Beberapa saat setelah mengatakan, ia pun tersentak saat pinggangnya ada yang menarik. Secara tiba-tiba dia pun didudukkan tepat di sebelah suaminya yang tak memiliki jarak duduk, akibat tubuh Kenzi yang semakin maju ke depan.

"Memangnya suamimu ini benar-benar tidak tampan?"

Oh, ayolah! Ternyata Kenzi masih memperdebatkan masalah ketampanan. Padahal, suaminya termasuk pria tampan yang membuat siapapun terpana pada pandangan pertama, begitu juga Widya. Ia baru teringat bahwa pernah bertemu dengan Kenzi sebelum acara lamaran. Malam di mana saat ia mencari sang ayah.

Tanpa menjawab dengan suara, Widya hanya menggeleng layaknya anak kecil yang terlihat sangat menggemaskan. Lihatlah sekarang! Kenzi benar-benar dibuat terpana akan keimutan gadis ini. Tak tahan, segera dirinya menyatukan bibir yang sejak tadi meronta untuk disatukan pada pasangannya.
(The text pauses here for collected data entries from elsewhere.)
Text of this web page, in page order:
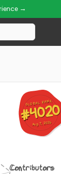
→
GLOBAL RANK
#4020
Aug 7, 2026
GLOBAL RANK
#4020
Aug 7, 2026
Contributors
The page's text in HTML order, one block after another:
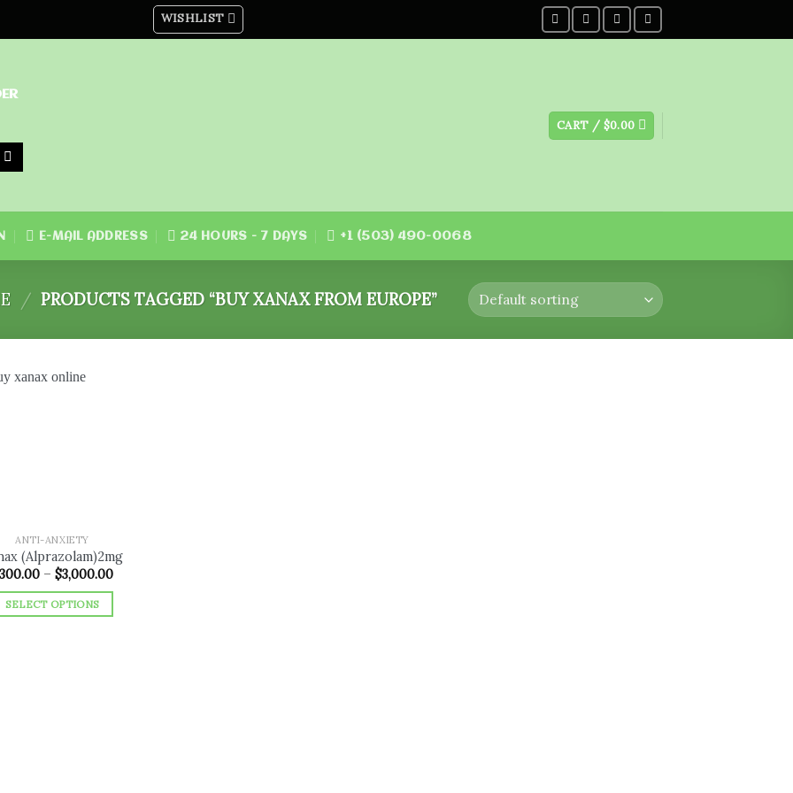
WISHLIST
CART / $0.00
E-MAIL ADDRESS 24 HOURS - 7 DAYS +1 (503) 490-0068
/ PRODUCTS TAGGED “BUY XANAX FROM EUROPE”
ANTI-ANXIETY
(Alprazolam)2mg
– $3,000.00Price
SELECT OPTIONS
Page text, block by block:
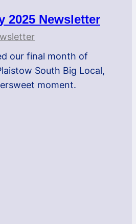
2025 Newsletter
our final month of
South Big Local,
moment.
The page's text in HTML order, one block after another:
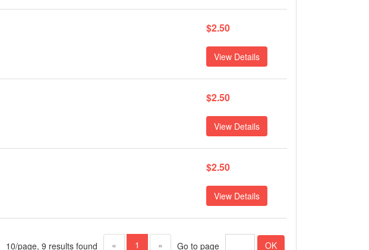
$2.50
View Details
$2.50
View Details
$2.50
View Details
OK
Go to page
« 1 (current)
»
10/page, 9 results found
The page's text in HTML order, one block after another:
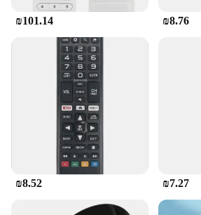
This remote control is not just
it's about versatility. It's designed
seamlessly with a range of older
ensuring that you can enjoy your
without any interruptions.
movie night, relaxing with a TV
in video calls, the Pilot TV remote
perfect companion for all your
Its availability in sets also makes it
for those who own multiple
a spare remote handy.
₪101.14 ₪8.76
₪8.52 ₪7.27
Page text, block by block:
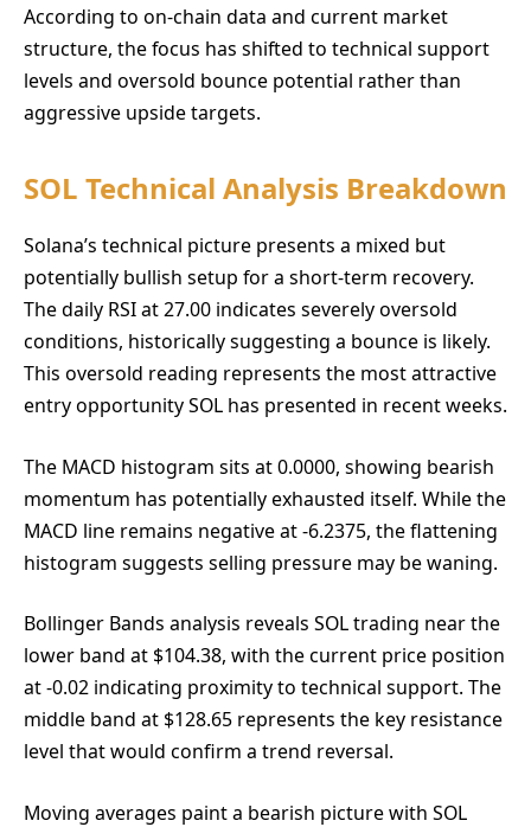
According to on-chain data and current market
structure, the focus has shifted to technical support
levels and oversold bounce potential rather than
aggressive upside targets.
SOL Technical Analysis Breakdown
Solana’s technical picture presents a mixed but
potentially bullish setup for a short-term recovery.
The daily RSI at 27.00 indicates severely oversold
conditions, historically suggesting a bounce is likely.
This oversold reading represents the most attractive
entry opportunity SOL has presented in recent weeks.
The MACD histogram sits at 0.0000, showing bearish
momentum has potentially exhausted itself. While the
MACD line remains negative at -6.2375, the flattening
histogram suggests selling pressure may be waning.
Bollinger Bands analysis reveals SOL trading near the
lower band at $104.38, with the current price position
at -0.02 indicating proximity to technical support. The
middle band at $128.65 represents the key resistance
level that would confirm a trend reversal.
Moving averages paint a bearish picture with SOL
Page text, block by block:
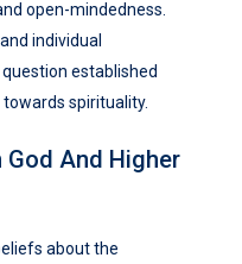
open-mindedness.
individual
established
spirituality.
God And Higher
about the
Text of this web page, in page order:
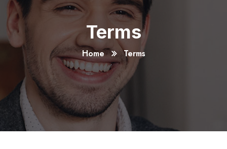
Terms
Home Terms
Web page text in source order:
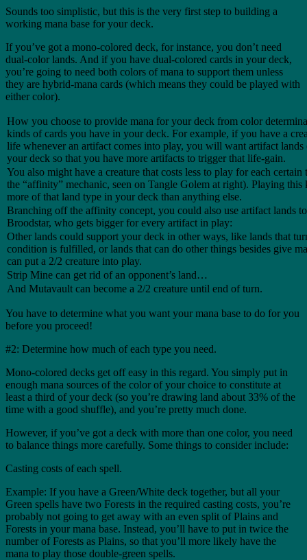
Sounds too simplistic, but this is the very first step to building a
working mana base for your deck.
If you’ve got a mono-colored deck, for instance, you don’t need
dual-color lands. And if you have dual-colored cards in your deck,
you’re going to need both colors of mana to support them unless
they are hybrid-mana cards (which means they could be played with
either color).
How you choose to provide mana for your deck from color
kinds of cards you have in your deck. For example, if you have a
life whenever an artifact comes into play, you will want artifact
your deck so that you have more artifacts to trigger that life-gain.
You also might have a creature that costs less to play for each
the “affinity” mechanic, seen on Tangle Golem at right). Playing
more of that land type in your deck than anything else.
Branching off the affinity concept, you could also use artifact lands
Broodstar, who gets bigger for every artifact in play:
Other lands could support your deck in other ways, like lands that
condition is fulfilled, or lands that can do other things besides give
can put a 2/2 creature into play.
Strip Mine can get rid of an opponent’s land…
And Mutavault can become a 2/2 creature until end of turn.
You have to determine what you want your mana base to do for you
before you proceed!
#2: Determine how much of each type you need.
Mono-colored decks get off easy in this regard. You simply put in
enough mana sources of the color of your choice to constitute at
least a third of your deck (so you’re drawing land about 33% of the
time with a good shuffle), and you’re pretty much done.
However, if you’ve got a deck with more than one color, you need
to balance things more carefully. Some things to consider include:
Casting costs of each spell.
Example: If you have a Green/White deck together, but all your
Green spells have two Forests in the required casting costs, you’re
probably not going to get away with an even split of Plains and
Forests in your mana base. Instead, you’ll have to put in twice the
number of Forests as Plains, so that you’ll more likely have the
mana to play those double-green spells.
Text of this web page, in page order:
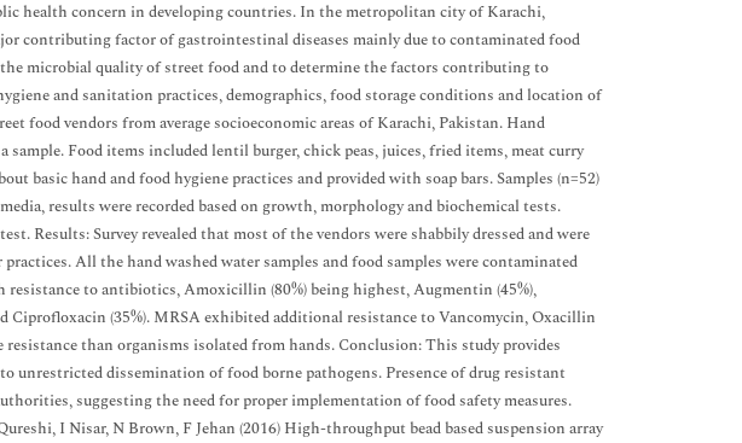
health concern in developing countries. In the metropolitan city of Karachi,
contributing factor of gastrointestinal diseases mainly due to contaminated food
microbial quality of street food and to determine the factors contributing to
and sanitation practices, demographics, food storage conditions and location of
food vendors from average socioeconomic areas of Karachi, Pakistan. Hand
Food items included lentil burger, chick peas, juices, fried items, meat curry
basic hand and food hygiene practices and provided with soap bars. Samples (n=52)
results were recorded based on growth, morphology and biochemical tests.
Results: Survey revealed that most of the vendors were shabbily dressed and were
All the hand washed water samples and food samples were contaminated
to antibiotics, Amoxicillin (80%) being highest, Augmentin (45%),
Ciprofloxacin (35%). MRSA exhibited additional resistance to Vancomycin, Oxacillin
than organisms isolated from hands. Conclusion: This study provides
unrestricted dissemination of food borne pathogens. Presence of drug resistant
suggesting the need for proper implementation of food safety measures.
I Nisar, N Brown, F Jehan (2016) High-throughput bead based suspension array
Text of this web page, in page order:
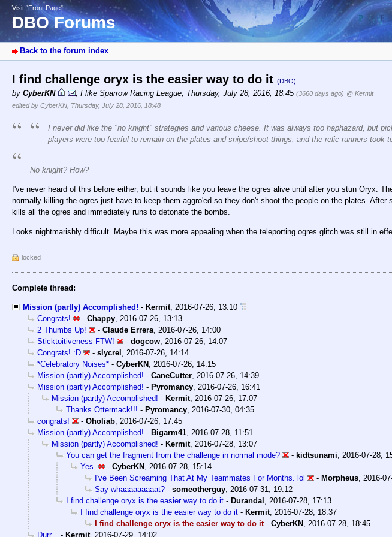
Visit “Front Page”
DBO Forums
Back to the forum index
I find challenge oryx is the easier way to do it (DBO)
by CyberKN , I like Sparrow Racing League, Thursday, July 28, 2016, 18:45 (3660 days ago) @ Kermit
edited by CyberKN, Thursday, July 28, 2016, 18:48
I never did like the "no knight" strategies and various cheese. It was always too haphazard, but
players were too fearful to remain on the plates and snipe/shoot things, and the relic runners took
No knight? How?
I've never heard of this before either, but it sounds like you leave the ogres alive until after you stun Oryx.
normally killing the ogres just have to keep them aggro'ed so they don't shoot the people on the plates. After
kills all the ogres and immediately runs to detonate the bombs.
Looks nightmarishly difficult. Maybe this was more appealing when the teleporting ogres glitch was still in
locked
Complete thread:
Mission (partly) Accomplished! - Kermit, 2016-07-26, 13:10
Congrats!
- Chappy 2016-07-26, 13:13
2 Thumbs Up!
- Claude Errera 2016-07-26, 14:00
Sticktoitiveness FTW!
- dogcow 2016-07-26, 14:07
Congrats! :D
- slycrel
2016-07-26, 14:14
*Celebratory Noises* - CyberKN 2016-07-26, 14:15
Mission (partly) Accomplished! - CaneCutter 2016-07-26, 14:39
Mission (partly) Accomplished! - Pyromancy 2016-07-26, 16:41
Mission (partly) Accomplished! - Kermit, 2016-07-26, 17:07
Thanks Ottermack!!! - Pyromancy 2016-07-30, 04:35
congrats!
- Oholiab 2016-07-26, 17:45
Mission (partly) Accomplished! - Bigarm41 2016-07-28, 11:51
Mission (partly) Accomplished! - Kermit, 2016-07-28, 13:07
You can get the fragment from the challenge in normal mode?
- kidtsunami
2016-07-28,
Yes.
- CyberKN 2016-07-28, 15:14
I've Been Screaming That At My Teammates For Months. lol
- Morpheus 2016-
Say whaaaaaaaaat? - someotherguy 2016-07-31, 19:12
I find challenge oryx is the easier way to do it - Durandal
2016-07-28, 17:13
I find challenge oryx is the easier way to do it - Kermit, 2016-07-28, 18:37
I find challenge oryx is the easier way to do it- CyberKN 2016-07-28, 18:45
Durr...
- Kermit, 2016-07-29, 14:02
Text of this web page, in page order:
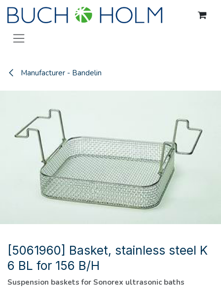
Skip to Content
Manufacturer - Bandelin
[5061960] Basket, stainless steel K
6 BL for 156 B/H
Suspension baskets for Sonorex ultrasonic baths
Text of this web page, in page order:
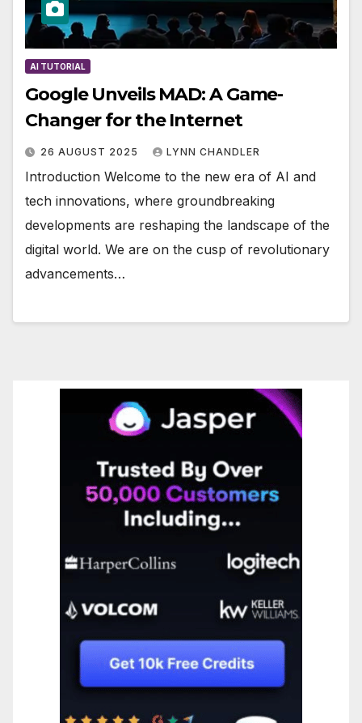
AI TUTORIAL
Google Unveils MAD: A Game-
Changer for the Internet
26 AUGUST 2025 LYNN CHANDLER
Introduction Welcome to the new era of AI and
tech innovations, where groundbreaking
developments are reshaping the landscape of the
digital world. We are on the cusp of revolutionary
advancements…
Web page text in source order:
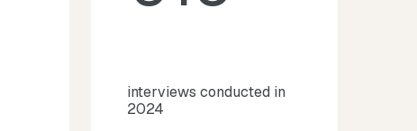
interviews conducted in
2024
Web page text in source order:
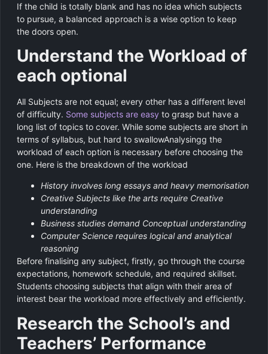
If the child is totally blank and has no idea which subjects
to pursue, a balanced approach is a wise option to keep
the doors open.
Understand the Workload of
each optional
All Subjects are not equal; every other has a different level
of difficulty. Some subjects are easy to grasp but have a
long list of topics to cover. While some subjects are short in
terms of syllabus, but hard to swallowAnalysingg the
workload of each option is necessary before choosing the
one. Here is the breakdown of the workload
History involves long essays and heavy memorisation
Creative Subjects like the arts require Creative
understanding
Business studies demand Conceptual understanding
Computer Science requires logical and analytical
reasoning
Before finalising any subject, firstly, go through the course
expectations, homework schedule, and required skillset.
Students choosing subjects that align with their area of
interest bear the workload more effectively and efficiently.
Research the School’s and
Teachers’ Performance
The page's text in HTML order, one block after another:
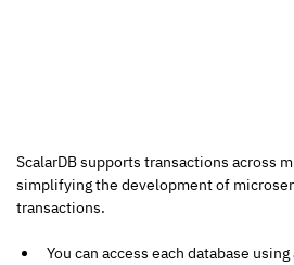
ScalarDB supports transactions across
simplifying the development of
transactions.
You can access each database
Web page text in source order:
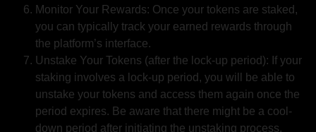
Monitor Your Rewards: Once your tokens are staked,
you can typically track your earned rewards through
the platform’s interface.
Unstake Your Tokens (after the lock-up period): If your
staking involves a lock-up period, you will be able to
unstake your tokens and access them again once the
period expires. Be aware that there might be a cool-
down period after initiating the unstaking process.
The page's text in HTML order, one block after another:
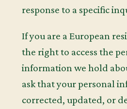
response to a specific
If you are a European
the right to access the
information we hold
ask that your personal
corrected, updated, or
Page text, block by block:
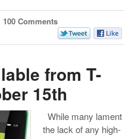
100 Comments
from T-
15th
While many lament
the lack of any high-
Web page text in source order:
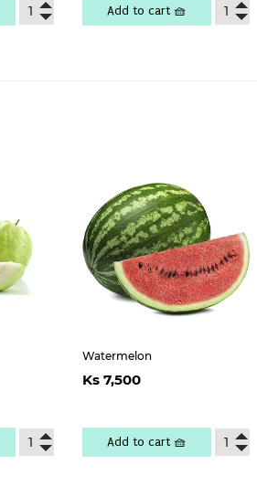
Add to cart 🧺
Watermelon
Regular
price
Ks 7,500
Add to cart 🧺
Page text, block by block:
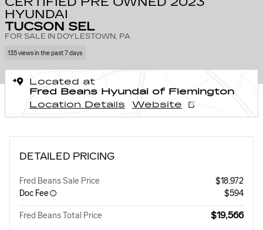
HYUNDAI
TUCSON SEL
FOR SALE IN DOYLESTOWN, PA
135 views in the past 7 days
Located at
Fred Beans Hyundai of Flemington
Location Details
Website
DETAILED PRICING
Fred Beans Sale Price
$18,972
Doc Fee
$594
Fred Beans Total Price $19,566
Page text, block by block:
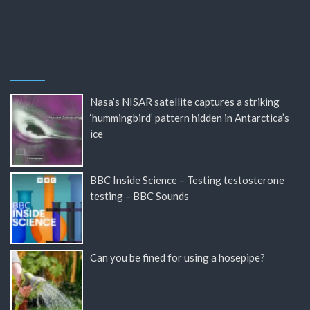
Nasa’s NISAR satellite captures a striking
‘hummingbird’ pattern hidden in Antarctica’s
ice
BBC Inside Science – Testing testosterone
testing – BBC Sounds
Can you be fined for using a hosepipe?
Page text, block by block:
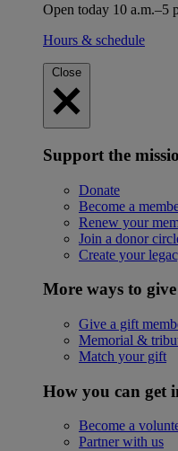
Open today 10 a.m.–5
Hours & schedule
Close
Support the
Donate
Become a
Renew your
Join a donor
Create your
More ways to give
Give a gift
Memorial &
Match your gift
How you can get
Become a
Partner with us
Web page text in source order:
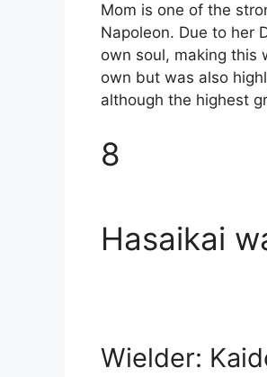
Mom is one of the
Napoleon. Due to her
own soul, making this
own but was also
although the highest
8
Hasaikai
Wielder:

Mata terbelak serta penyatuan bibir itu kembali terjadi, Widya pun berusaha untuk melepaskan. Sayangnya, tangan Kenzi lebih cepat menekan tengkuk membuat penyatuan itu sulit untuk dilepas.

Usai sudah lima menit waktu berjalan, Kenzi pun melepaskan pagutan pada bibir ranum milik istrinya. Saat sudah selesai, tersisa lah usapan lembut Kenzi pada surai rambut panjang istrinya. Tanpa aba-aba, dirinya memeluk erat tubuh mungil itu, seperti sedang menyalurkan energi.

Widya yang diperlakukan mendadak, hanya bisa pasrah tanpa ada perlawanan. Malah, dia membalas pelukkan itu tak kalah erat sambil menepuk-nepuk kecil.

"K–kenzi, kamu baik-baik saja?" tanya Widya ragu, sebab tak biasa dipeluk erat. Apalagi, belajar dari pengalaman bahwa seseorang yang sedang ada masalah pasti akan membutuhkan sebuah pelukan.

Tak ada respon, membuat Widya bingung sendiri. Ia pun memutuskan untuk kembali bertanya. "Kalau kamu ada masalah—"

"Tidak apa-apa. Aku hanya merasa nyaman."